En Eurovisión, hay cuatro grandes bloques según el origen o destino de los votos de los distintos países: el soviético, que integra a Rusia y los países exsoviéticos; exyugoslavos, con los países que formaron la extinta Yugoslavia; escandinavos, integrada por los países nórdicos; y báltico, con Letonia, Lituania y Estonia. La «vieja Europa», integrada por los países históricos del continente, apenas se ayuda entre sí en comparación con el resto de bloques, lo que podría demostrar su posición natural de desventaja con respecto a los demás.

Cambios con el televoto

Desde el año 2000, la mayoría de las victorias han sido de países «nuevos», cuyo debut en el certamen se remonta, como mucho, a 1994, como Estonia (2001), Letonia (2002), Ucrania (2004 y 2016), Serbia (2007), Rusia (2008) y Azerbaiyán (2011). Frente a ellos, países «tradicionales» que han vuelto a alzarse vencedores (Dinamarca en 2000 y 2013, Noruega en 2009, Alemania en 2010, Suecia en 2012 y 2015 y Austria en 2014).

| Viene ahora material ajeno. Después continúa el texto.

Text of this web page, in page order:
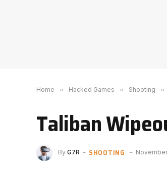
Home » Hacked Games » Shooting »
Taliban
By G7R SHOOTING
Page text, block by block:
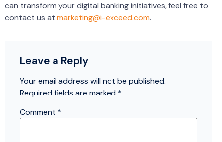
can transform your digital banking initiatives, feel free to
contact us at marketing@i-exceed.com.
Leave a Reply
Your email address will not be published.
Required fields are marked *
Comment *

Este cambio en los resultados tiene que ver con la introducción del televoto a partir de 2001. No fue hasta 2003 cuando las reglas estipularon que las votaciones se repartieran 50-50 entre ambos. En 2009 se modificó para que fuera la suma combinada de ambos, lo que corrigió el llamado «efecto diáspora». O, lo que es lo mismo, que los inmigrantes votaran a su país de orígen. Con estas variaciones, a partir de 2010 los países tradicionales se han vuelto a hacer con la victoria.

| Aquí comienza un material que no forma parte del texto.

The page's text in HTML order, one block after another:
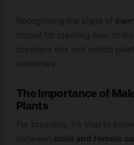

La revolución definitiva llegó en 2016, cuando se pasó del modelo «un país, una votación» a la votación en dos bloques: jurado profesional y televoto por separado. Así, primero se otorgan los votos de los jueces y en el último minuto se conoce el resultado del televoto. Con este cambio se dejó el histórico «twelve points» a un lado y los participantes, en vez de recibir desglosada la votación por país (del 1 al 12), suman de golpe el televoto de todos ellos. Así, cuando por primera vez se dividió la votación según si el voto era del jurado o del televoto, Serbia consiguió ser decimoctava gracias casi exclusivamente al apoyo de sus aliados. Los doce puntos del televoto de Macedonia, Croatia, Bosnia y Herzegovina, Montenegro y Eslovenia fueron para la participante serbia. En total, el 70% de los votos cosechados.